◆ Records for this exercise:

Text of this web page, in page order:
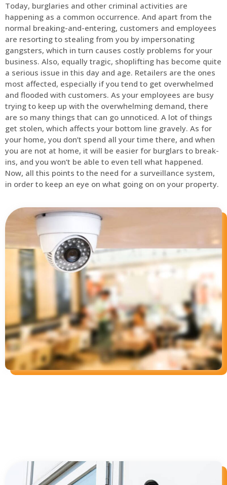
Today, burglaries and other criminal activities are
happening as a common occurrence. And apart from the
normal breaking-and-entering, customers and employees
are resorting to stealing from you by impersonating
gangsters, which in turn causes costly problems for your
business. Also, equally tragic, shoplifting has become quite
a serious issue in this day and age. Retailers are the ones
most affected, especially if you tend to get overwhelmed
and flooded with customers. As your employees are busy
trying to keep up with the overwhelming demand, there
are so many things that can go unnoticed. A lot of things
get stolen, which affects your bottom line gravely. As for
your home, you don’t spend all your time there, and when
you are not at home, it will be easier for burglars to break-
ins, and you won’t be able to even tell what happened.
Now, all this points to the need for a surveillance system,
in order to keep an eye on what going on on your property.
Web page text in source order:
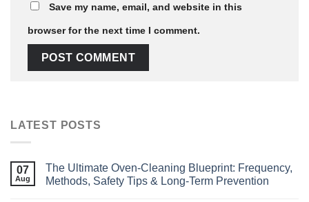
Save my name, email, and website in this
browser for the next time I comment.
LATEST POSTS
07
Aug
The Ultimate Oven‑Cleaning Blueprint: Frequency,
Methods, Safety Tips & Long‑Term Prevention
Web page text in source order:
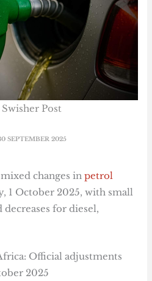
SEPTEMBER 2025
Post
changes inpetrol
1 October 2025, with small
for diesel,
Official adjustments
2025
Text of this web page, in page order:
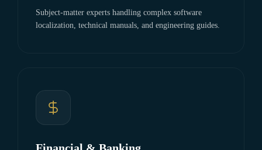
Subject-matter experts handling complex software
localization, technical manuals, and engineering guides.
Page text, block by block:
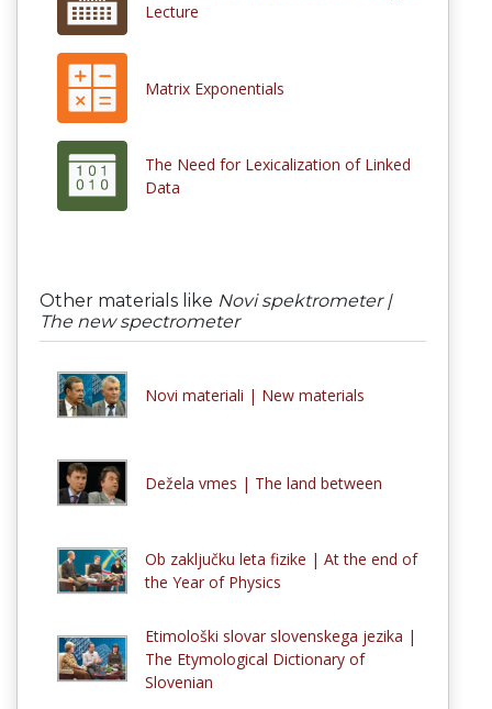
Lecture
Matrix Exponentials
The Need for Lexicalization of Linked
Data
Other materials like Novi spektrometer |
The new spectrometer
Novi materiali | New materials
Dežela vmes | The land between
Ob zaključku leta fizike | At the end of
the Year of Physics
Etimološki slovar slovenskega jezika |
The Etymological Dictionary of
Slovenian
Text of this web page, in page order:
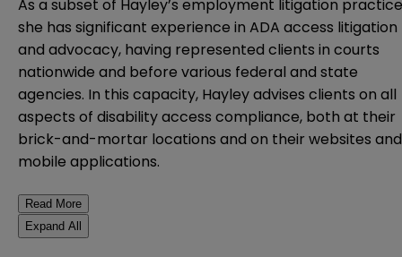
As a subset of Hayley’s employment litigation
she has significant experience in ADA access litigation
and advocacy, having represented clients in courts
nationwide and before various federal and state
agencies. In this capacity, Hayley advises clients on all
aspects of disability access compliance, both at their
brick-and-mortar locations and on their websites and
mobile applications.
Read More
Expand All
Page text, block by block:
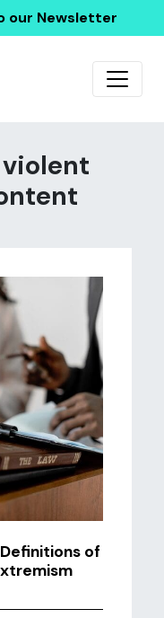
our Newsletter
of
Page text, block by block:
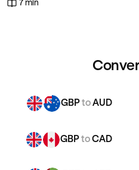
7 min
GBPtoAUD
GBPtoCAD
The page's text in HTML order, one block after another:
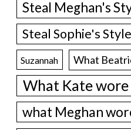
Steal Meghan's
Steal Sophie's Style
Suzannah What
What Kate wore
what Meghan
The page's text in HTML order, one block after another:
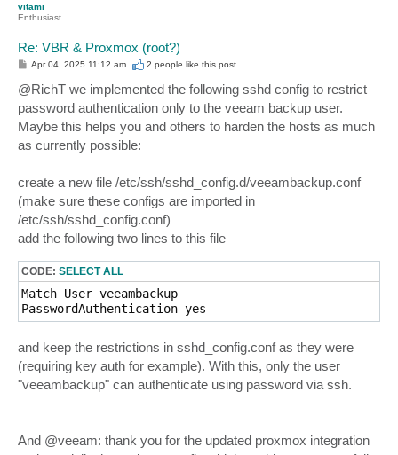
vitami
Enthusiast
Re: VBR & Proxmox (root?)
P
s
t
Apr 04, 2025 11:12 am 2 people like this post
@RichT we implemented the following sshd config to restrict
password authentication only to the veeam backup user.
Maybe this helps you and others to harden the hosts as much
as currently possible:
create a new file /etc/ssh/sshd_config.d/veeambackup.conf
(make sure these configs are imported in
/etc/ssh/sshd_config.conf)
add the following two lines to this file
CODE: SELECT ALL
Match User veeambackup
and keep the restrictions in sshd_config.conf as they were
(requiring key auth for example). With this, only the user
"veeambackup" can authenticate using password via ssh.
And @veeam: thank you for the updated proxmox integration
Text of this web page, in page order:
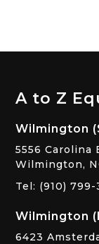
A to Z
Wilmington
5556 Carolina
Wilmington,
Tel: (910) 799-
Wilmington
6423
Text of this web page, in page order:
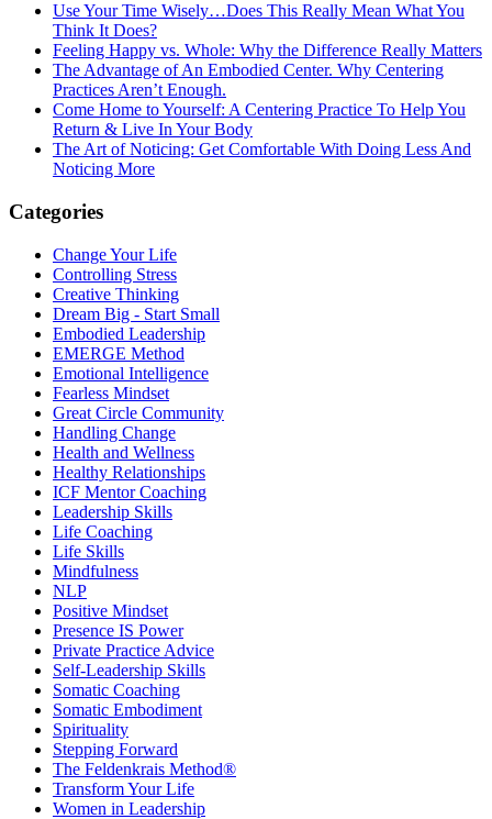
Use Your Time Wisely…Does This Really Mean What You
Think It Does?
Feeling Happy vs. Whole: Why the Difference Really Matters
The Advantage of An Embodied Center. Why Centering
Practices Aren’t Enough.
Come Home to Yourself: A Centering Practice To Help You
Return & Live In Your Body
The Art of Noticing: Get Comfortable With Doing Less And
Noticing More
Categories
Change Your Life
Controlling Stress
Creative Thinking
Dream Big - Start Small
Embodied Leadership
EMERGE Method
Emotional Intelligence
Fearless Mindset
Great Circle Community
Handling Change
Health and Wellness
Healthy Relationships
ICF Mentor Coaching
Leadership Skills
Life Coaching
Life Skills
Mindfulness
NLP
Positive Mindset
Presence IS Power
Private Practice Advice
Self-Leadership Skills
Somatic Coaching
Somatic Embodiment
Spirituality
Stepping Forward
The Feldenkrais Method®
Transform Your Life
Women in Leadership

◆ Description of the task:
Everything from the line containing "The Art of Noticing: Get" to the last line of the material above should be printed exactly, both ends included.

◆ Task answer:
The Art of Noticing: Get Comfortable With Doing Less And
Noticing More
Categories
Change Your Life
Controlling Stress
Creative Thinking
Dream Big - Start Small
Embodied Leadership
EMERGE Method
Emotional Intelligence
Fearless Mindset
Great Circle Community
Handling Change
Health and Wellness
Healthy Relationships
ICF Mentor Coaching
Leadership Skills
Life Coaching
Life Skills
Mindfulness
NLP
Positive Mindset
Presence IS Power
Private Practice Advice
Self-Leadership Skills
Somatic Coaching
Somatic Embodiment
Spirituality
Stepping Forward
The Feldenkrais Method®
Transform Your Life
Women in Leadership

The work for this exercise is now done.